The patient remained on therapeutic argatroban alone until day 4 of admission. After minimal improvement, the patient preceded with mechanical thrombectomy of the IVC and placement of EKOS catheters for catheter-directed thrombolysis of the pulmonary arteries. Primary suction thrombectomy was performed of the IVC thrombus including the thrombus within the IVC filter utilizing the CATD Indigo® System (Penumbra, Alameda, California). Before the procedure, >50% of the filter volume was affected by the clot, which was then reduced to <30% of the filter volume after thrombectomy. Pulmonary arteries pressures were confirmed to be elevated at 50/18 mmHg with a mean of 33 mmHg. Two EKOS 12 cm infusion length catheters were positioned into the left and right lower lobar pulmonary arteries, and alteplase was infused through each catheter at 0.5 mg/h (total dose 1 mg/h) for approximately 18 h. The procedure was completed with no complications.

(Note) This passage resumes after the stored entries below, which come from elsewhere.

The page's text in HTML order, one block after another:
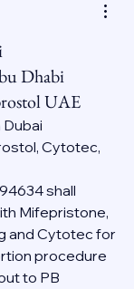
Dhabi
UAE
Cytotec,
shall
Mifepristone,
and Cytotec for
procedure
to PB
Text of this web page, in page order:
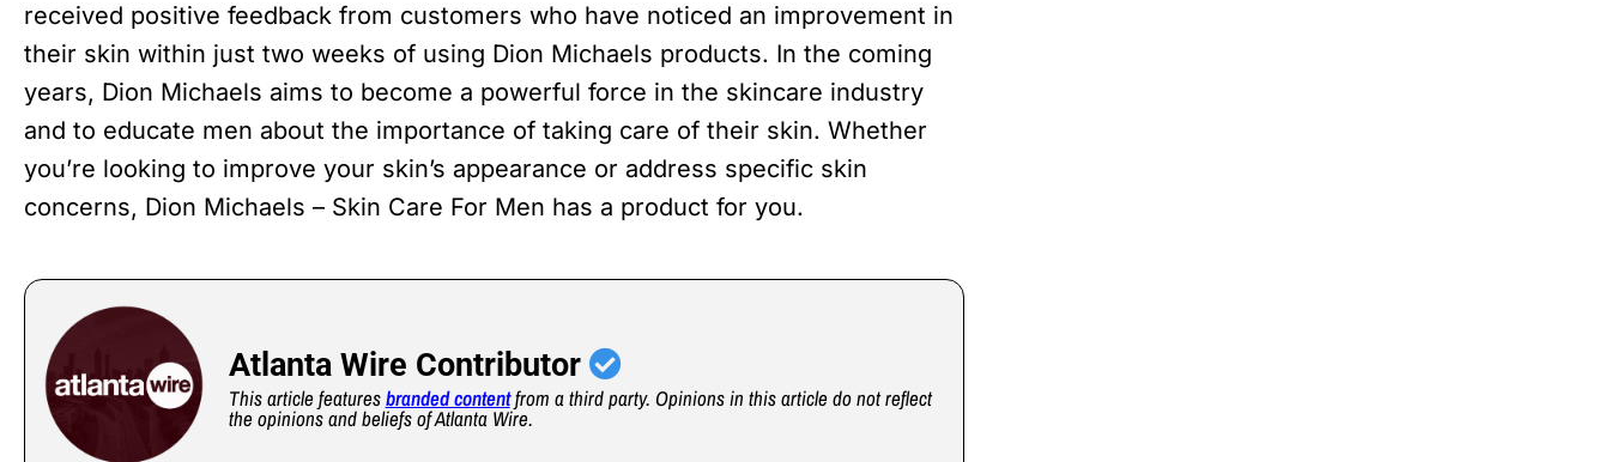
received positive feedback from customers who have noticed an improvement in
their skin within just two weeks of using Dion Michaels products. In the coming
years, Dion Michaels aims to become a powerful force in the skincare industry
and to educate men about the importance of taking care of their skin. Whether
you’re looking to improve your skin’s appearance or address specific skin
concerns, Dion Michaels – Skin Care For Men has a product for you.
Atlanta Wire Contributor
This article featuresbranded contentfrom a third party. Opinions in this article do not reflect
the opinions and beliefs of Atlanta Wire.
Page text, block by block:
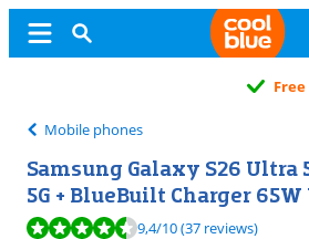
Free
Mobile phones
Samsung Galaxy S26 Ultra
5G + BlueBuilt Charger
Review is 9,4 out of 10, based on 37 reviews.
9,4/10(37 reviews)
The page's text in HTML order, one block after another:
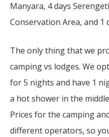
Manyara, 4 days
Conservation Area, and 1
The only thing that we
camping vs lodges. We
for 5 nights and have 1
a hot shower in the
Prices for the camping
different operators, so
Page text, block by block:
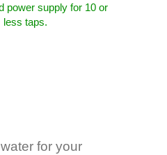
power supply for 10 or
less taps.
for your
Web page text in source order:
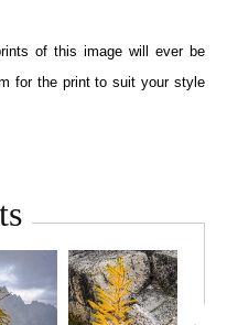
of this image will ever be
for the print to suit your style
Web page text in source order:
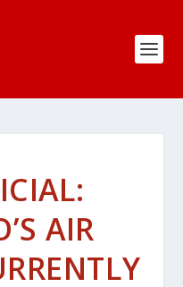
AIR
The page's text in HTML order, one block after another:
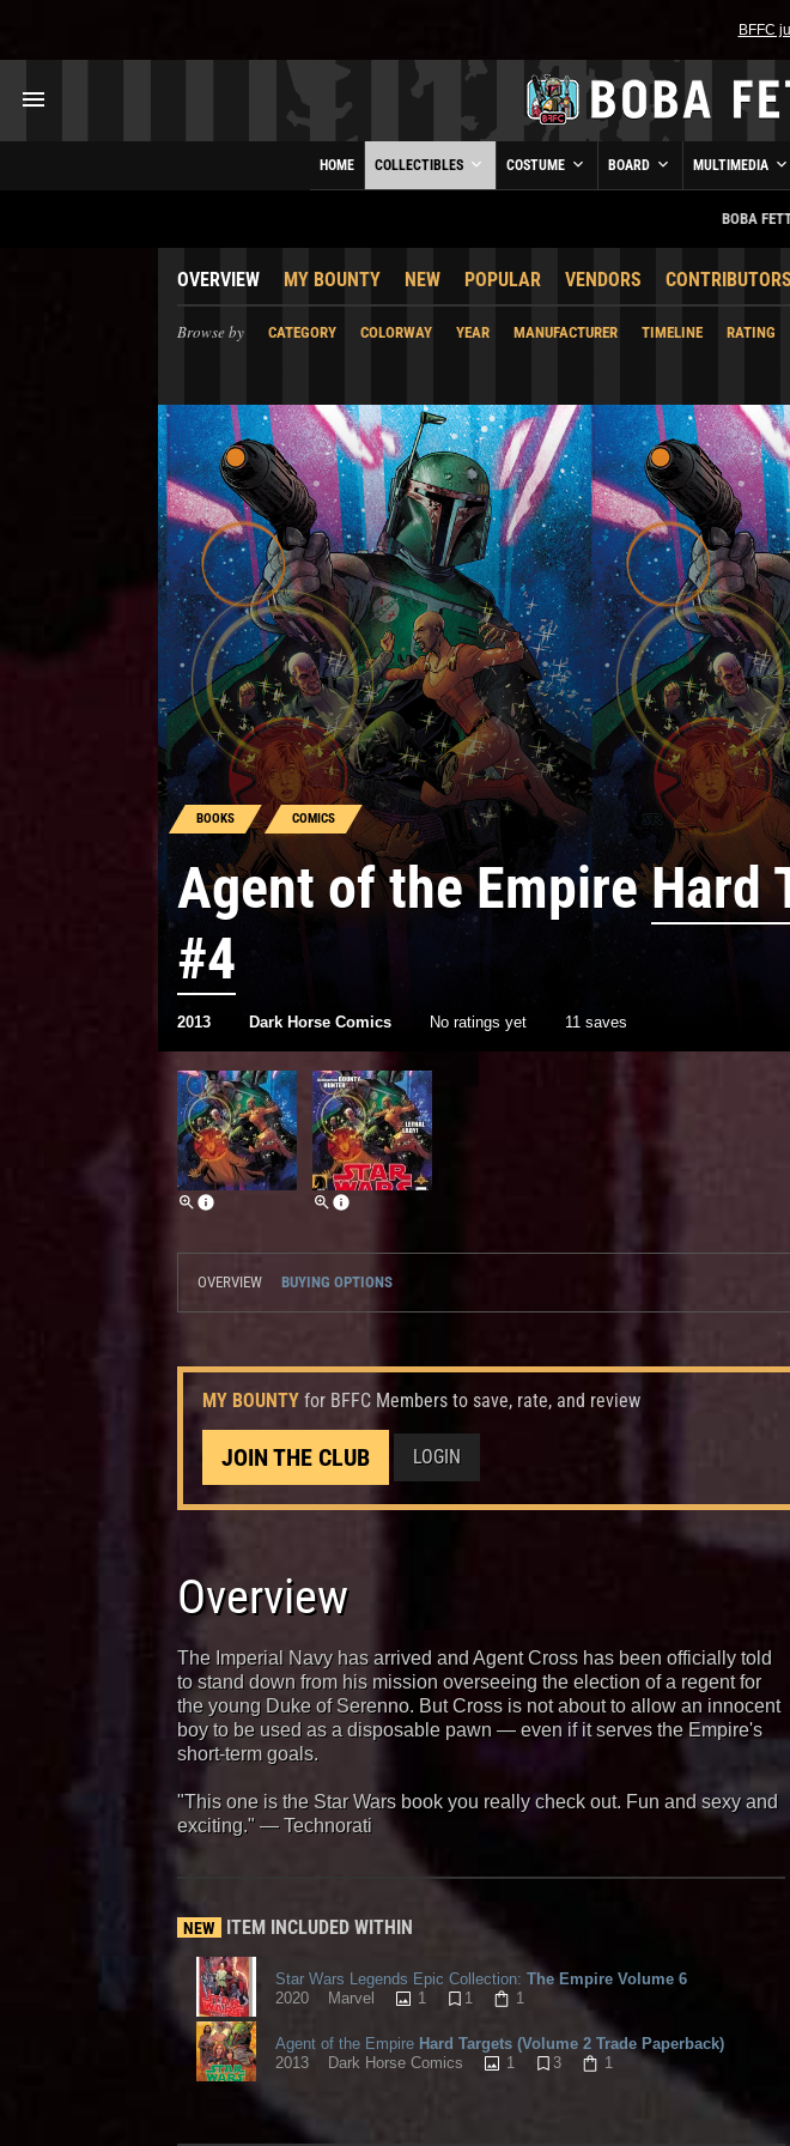
BFFC
HOME COLLECTIBLES COSTUME BOARD MULTIMEDIA
BOBA
OVERVIEW MY BOUNTY NEW POPULAR VENDORS CONTRIBUTORS
Browse by CATEGORY COLORWAY YEAR MANUFACTURER TIMELINE RATING
BOOKS COMICS
Agent of the EmpireHard
#4
2013 Dark Horse Comics No ratings yet 11 saves
OVERVIEW BUYING OPTIONS
MY BOUNTY for BFFC Members to save, rate, and review
JOIN THE CLUB LOGIN
Overview
The Imperial Navy has arrived and Agent Cross has been officially told
to stand down from his mission overseeing the election of a regent for
the young Duke of Serenno. But Cross is not about to allow an innocent
boy to be used as a disposable pawn — even if it serves the Empire's
short-term goals.
"This one is the Star Wars book you really check out. Fun and sexy and
exciting." — Technorati
NEW ITEM INCLUDED WITHIN
Star Wars Legends Epic Collection: The Empire Volume 6
2020
Marvel 1 1 1
Agent of the Empire Hard Targets (Volume 2 Trade Paperback)
2013
Dark Horse Comics 1 3 1

During thrombolysis, argatroban was reduced from the therapeutic rate of 2 mcg/kg/min to a flat rate of 0.5 mcg/kg/min. A reduced, flat rate was decided upon due to the increased risk of bleeding from the recent epidural injection. The rate of 0.5 mcg/kg/min was anticipated to result in lower aPTT values, but still provide levels above the patient’s baseline. After the reduction of the argatroban, aPTT values were drawn approximately 6 and 12 h later, which resulted as 26.2 and 43.9 s, respectively. A further argatroban dose reduction would have been considered if aPTT values resulted above approximately 55 s. Thrombolysis continued until the following morning and the venous sheaths were removed. Argatroban was increased to the previous therapeutic rate of 2 mcg/kg/min, which again achieved aPTT values within the patient’s goal within approximately 2 h of the rate increase.
On day 7, the patient’s IVC filter was removed since it still contained clot and posed a risk of inciting rethrombosis. The following day, the hematologist transitioned the patient to apixaban 10 mg oral twice daily for 7 days, followed by 5 mg oral twice daily indefinitely. The patient was discharged without any complications.

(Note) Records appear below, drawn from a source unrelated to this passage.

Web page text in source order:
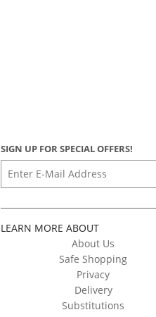
SIGN UP FOR SPECIAL OFFERS!
LEARN MORE ABOUT
About Us
Safe Shopping
Privacy
Delivery
Substitutions
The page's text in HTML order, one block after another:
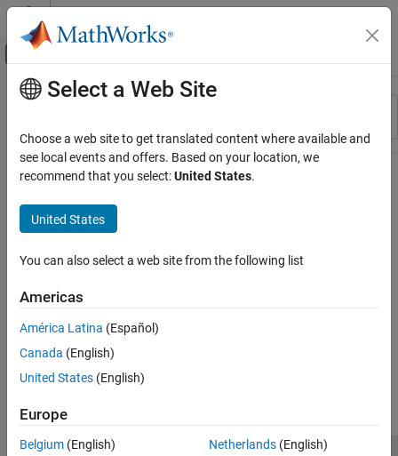
Skip to content
Off-Canvas Navigation Menu Toggle
Resource
Main Content
Select a Web Site
Choose a web site to get translated content where available and
see local events and offers. Based on your location, we
recommend that you select:United States.
United States
You can also select a web site from the following list
Americas
América Latina (Español)
Canada (English)
United States (English)
Europe
Belgium (English)
Netherlands(English)
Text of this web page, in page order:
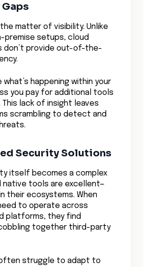
matter of visibility. Unlike
premise setups, cloud
don’t provide out-of-the-
what’s happening within your
you pay for additional tools
This lack of insight leaves
scrambling to detect and
Security Solutions
itself becomes a complex
native tools are excellent—
their ecosystems. When
to operate across
platforms, they find
together third-party
struggle to adapt to
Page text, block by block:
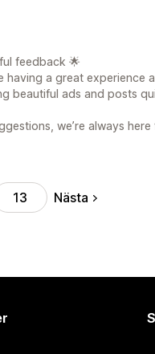
feedback 🌟
having a great experience
beautiful ads and posts
we’re always here
13 Nästa
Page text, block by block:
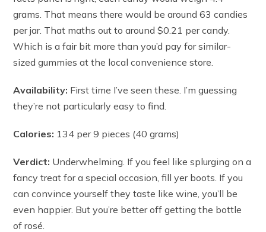
grams. That means there would be around 63 candies
per jar. That maths out to around $0.21 per candy.
Which is a fair bit more than you’d pay for similar-
sized gummies at the local convenience store.
Availability: First time I’ve seen these. I’m guessing
they’re not particularly easy to find.
Calories: 134 per 9 pieces (40 grams)
Verdict: Underwhelming. If you feel like splurging on a
fancy treat for a special occasion, fill yer boots. If you
can convince yourself they taste like wine, you’ll be
even happier. But you’re better off getting the bottle
of rosé.

The SEATTLE II study was a prospective, single arm, multicenter trial that studied the safety and efficacy of catheter-directed therapy using EKOS in patients with acute submassive PE. Patients received 24 mg of tissue-plasminogen activator with a unilateral catheter (1 mg/h for 24 h) or bilateral catheter (1 mg/h/catheter for 12 h). Patients received intravenous unfractionated heparin with a target aPTT of 40–60 s while thrombolysis was infusing. Results showed decreased RV dilation and thrombus burden as well as minimal intracranial hemorrhage.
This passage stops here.